It has been recently shown that RILP depletion in MCF7 (breast adenocarcinoma) cells causes a faster closure of the wound in wound-healing assay demonstrating a role of RILP in cell migration.19 In order to better characterize this role of RILP and to investigate if this is restricted to breast cancer cells we performed a woundhealing assay on NCI H1299 (lung carcinoma) cells transfected with either control RNA or siRNA against RILP. Confluent monolayers of cells were scratched with a pipette tip and migrating cells were imaged at time intervals of 30 min over an 8-h time period. We confirmed the role of RILP in cell motility as in RILP-depleted NCI H1299 cells migrated faster than control cells (Figure 1A; Supplementary Movie 1), proving that the role of RILP in migration is not cell-specific as it affects cell migration both in breast and lung cancer cells. Then, we evaluated several migration parameters such as velocity, accumulated distance, Euclidean distance and directness in order to better understand the effect of RILP on cell motility (Figure 1 B-E). Interestingly, upon RILP-depletion, cells speeded up of about 21% compared to control cells (Figure 1B). In accordance with this data, we observed a similar increase in the accumulated distance (of about 24%), which is the total distance that cells travelled in a certain amount of time, whereas Euclidean distance and directness were not affected upon RILP silencing (Figure 1 C-E). Western blot analysis of control and RILPdepleted cells demonstrated a strong reduction of RILP abundance of about 90% upon silencing (Figure 1 F-G).

Figure 1.

Figure 1.

RILP silencing affects cell velocity and accumulated distance in migrating cells. NCI H1299 cells transfected with control RNA or with RILP siRNA were imaged every 30 min over an 8-h period during a wound-healing assay. A) Images refer to the initial time point (0 h) or after the closure of the wound (8 h); on the right panel the migratory tracks of 60 representative cells are shown for control and RILP-depleted cells; scale bars: 50 μm. Migration velocity (B), accumulated distance (C), euclidean distance (D) and directness (E) have been quantified and relative graphs are shown. Data represents the mean ± SEM of four independent experiments (n=60). F) Lysates of control and RILPdepleted NCI H1299 cells were subjected to western blot analysis using anti-RILP and anti-tubulin antibodies. G) Quantification of RILP abundance.
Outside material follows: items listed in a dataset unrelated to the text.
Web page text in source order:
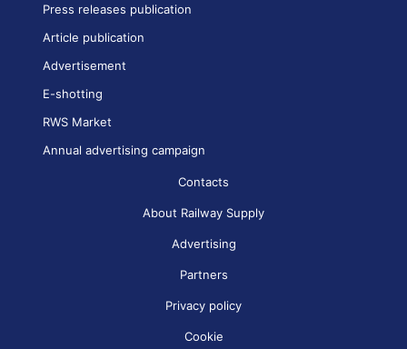
Press releases publication
Article publication
Advertisement
E-shotting
RWS Market
Annual advertising campaign
Contacts
About Railway Supply
Advertising
Partners
Privacy policy
Cookie

The values represent the mean ± SEM of three independent experiments.

These data demonstrate that RILP regulates cell motility modulating cell velocity but not directness.
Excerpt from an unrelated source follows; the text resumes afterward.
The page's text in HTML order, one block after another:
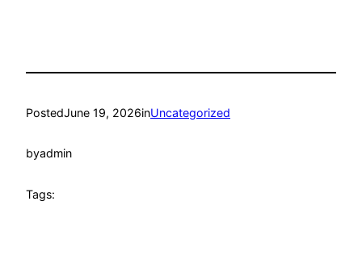
PostedJune 19, 2026inUncategorized
byadmin
Tags:

RILP depletion does not alter Golgi apparatus reorientation

Cell polarity is essential for directional migration and it is characterized by cytoskeleton rearrangements, positioning of the nucleus and reorientation of the Golgi complex and the microtubule-organizing center (MTOC) into the direction of the wound.24 Therefore, we evaluated a possible role of RILP on cell polarization by measuring the reorientation of the Golgi complex towards the leading edge. As suggested by the fact that directness was not affected by RILP silencing (Figure 1E), RILP depletion did not interfere with cell polarization and, in particular, with the Golgi apparatus reorientation (Figure 2A). In fact, about 80% of cells had the Golgi apparatus correctly oriented between the nucleus and the leading edge in both control and RILP-depleted cells (Figure 2B).

Figure 2.

Figure 2.

Golgi apparatus reorientation during migration is not affected in RILP-depleted cells. A) NCI H1299 cells transfected with either control RNA or siRNA against RILP were subjected to wound healing assay and stained after three hours with anti-giantin antibody (green), rhodamine-conjugated phalloidin (red) and Hoechst (blue); asterisks indicate a polarized cell with Golgi complex oriented into the direction of the wound; scale bars: 10 μm. B) Quantification of NCI H1299 cells transfected as described in (A) and showing oriented Golgi apparatus into the direction of the wound. Data represent the mean ± SEM of three independent experiments (n=50).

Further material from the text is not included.